Whatever it is, it showed itself again this morning, though my late night probably had an effect as well. Once more, I slept until the last possible minute this morning, barely leaving time for a shower before I had to get out the door. I realized, however, that my schedule this evening would not allow for a run after work, which left me with a major predicament. Could this be the first day of 2014 on which I did not run?
 
Nope. Runch.
 
A self-appointed connoisseur of made-up words, I’ve hardly done my best work with “runch,” and I’m almost positive I’m not the first person to call it that. It’s simply using your lunch hour to get in a workout.
 
This would actually be ideal for me, if only I had a shower here in the office. I hate getting up in the morning, and very often have commitments after work hours. However, I generally eat very quickly, so using half of my lunch hour to do the short workouts I’ve devised this year would be perfect, if it weren’t for sweat. Obviously it would be more of an issue if I were to try this in the summer, but the schizo weather of central Texas winters is just as likely to leave me a red, sweaty mess, even in shorter distances.
 
Still, today I had no choice. I brought a change of clothes and a bar of deodorant to work, and I got in my run. And yes, I was a red, sweaty mess by the end, but at least I made it happen, along with the burpees and push-ups. The rest of the core can wait until I start my real rotation tomorrow.
 
Of course, that’s assuming I wake up early enough to get it done.

Thursday, January 9, 2014

The Streak Lives

It's okay, guys, I wasn't going to do all of it all year anyway.

I still ran today, and I still did my burpees and my push-ups, not to mention some sit-ups and squats, but my office doesn't have a pull-up bar or any free weights, and quite frankly, it's 11:15 and I'm just not up for it tonight. Alas.

The important thing is that I got the big ones done and that I actually got around to writing this post, brief though it may end up being. We had a long night of filming for the trailer that will be forthcoming on my latest show, and I just need to climb quietly into my bed.

The streak lives, and shall live tomorrow as well.

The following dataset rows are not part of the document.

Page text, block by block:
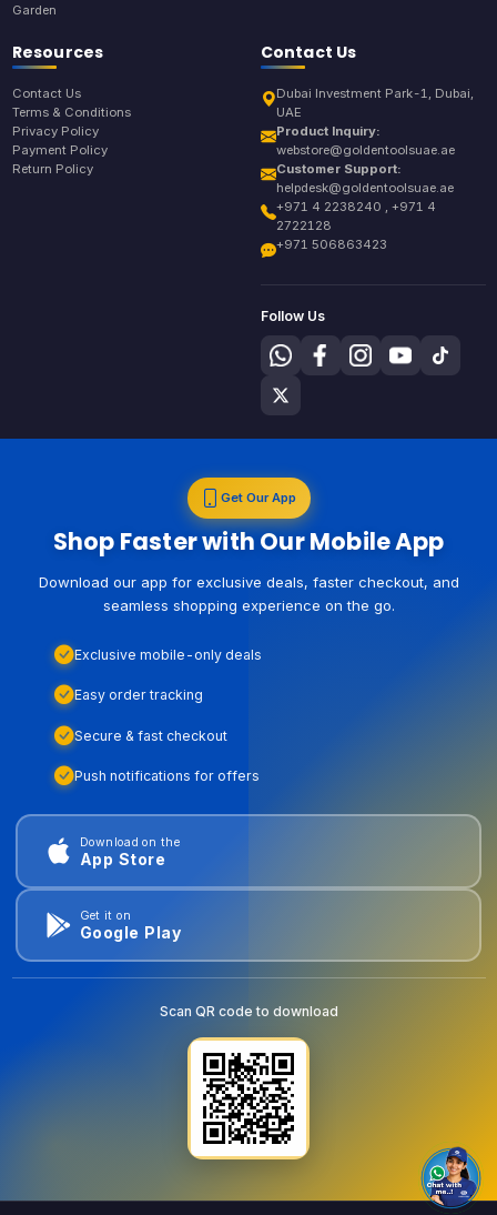
Garden
Resources
Contact Us
Terms & Conditions
Privacy Policy
Payment Policy
Return Policy
Contact Us
Dubai Investment Park-1, Dubai,
UAE
Product Inquiry:
webstore@goldentoolsuae.ae
Customer Support:
helpdesk@goldentoolsuae.ae
+971 4 2238240 , +971 4
2722128
+971 506863423
Follow Us
Get Our App
Shop Faster with Our Mobile App
Download our app for exclusive deals, faster checkout, and
seamless shopping experience on the go.
Exclusive mobile-only deals
Easy order tracking
Secure & fast checkout
Push notifications for offers
Download on the
App Store
Get it on
Google Play
Scan QR code to download
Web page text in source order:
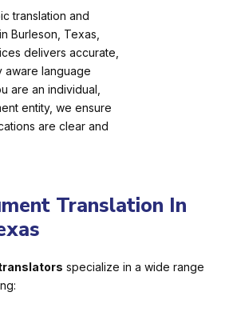
translation and
Burleson, Texas,
delivers accurate,
aware language
are an individual,
entity, we ensure
are clear and
Translation In
specialize in a wide range
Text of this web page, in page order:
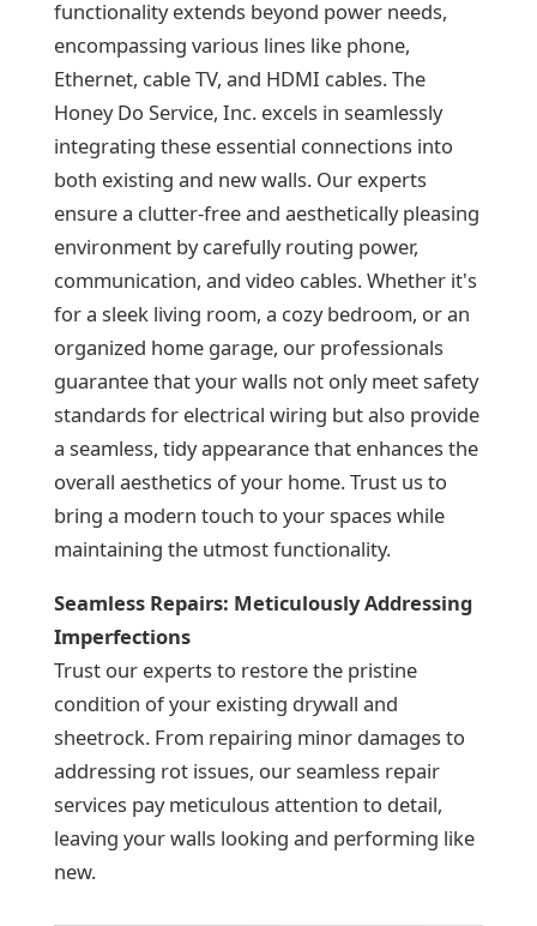
functionality extends beyond power needs,
encompassing various lines like phone,
Ethernet, cable TV, and HDMI cables. The
Honey Do Service, Inc. excels in seamlessly
integrating these essential connections into
both existing and new walls. Our experts
ensure a clutter-free and aesthetically pleasing
environment by carefully routing power,
communication, and video cables. Whether it's
for a sleek living room, a cozy bedroom, or an
organized home garage, our professionals
guarantee that your walls not only meet safety
standards for electrical wiring but also provide
a seamless, tidy appearance that enhances the
overall aesthetics of your home. Trust us to
bring a modern touch to your spaces while
maintaining the utmost functionality.
Seamless Repairs: Meticulously Addressing
Imperfections
Trust our experts to restore the pristine
condition of your existing drywall and
sheetrock. From repairing minor damages to
addressing rot issues, our seamless repair
services pay meticulous attention to detail,
leaving your walls looking and performing like
new.

Wednesday, January 8, 2014

Seven of Twelve

With my return to the Wednesday night group run, I have defeated many of last year's months.

January, February, March, April, May, November and December all had smaller totals than I have run in the 8 days of this year, and I'm not even pushing myself. Not yet, anyway.

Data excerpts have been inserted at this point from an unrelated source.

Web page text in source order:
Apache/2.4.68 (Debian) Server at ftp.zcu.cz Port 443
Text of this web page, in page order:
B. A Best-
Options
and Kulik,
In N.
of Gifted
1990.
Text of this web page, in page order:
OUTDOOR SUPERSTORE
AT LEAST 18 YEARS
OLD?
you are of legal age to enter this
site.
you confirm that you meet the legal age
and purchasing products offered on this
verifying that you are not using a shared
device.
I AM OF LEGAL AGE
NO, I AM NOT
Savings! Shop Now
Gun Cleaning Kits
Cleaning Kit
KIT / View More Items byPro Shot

With daily runs of around 5K, and one long run last Saturday, I've bested seven of the last twelve months. I'm awfully proud of this fact. Not that I'm happy with how little I ran last year, but that, with no race on the horizon, I've still managed to get this motivated, if only for a little over a week.

The water resolution didn't last long, but I'm still moving in the right direction, on the whole. I've cooked two legitimate dinners, including my pseudo-successful attempt at homemade steak sauce tonight. I've eaten breakfast and lunch most days, which again, is more of a victory than it sounds for me.

And I've managed to blog. Short, meaningless little thoughts, maybe. But every day so far.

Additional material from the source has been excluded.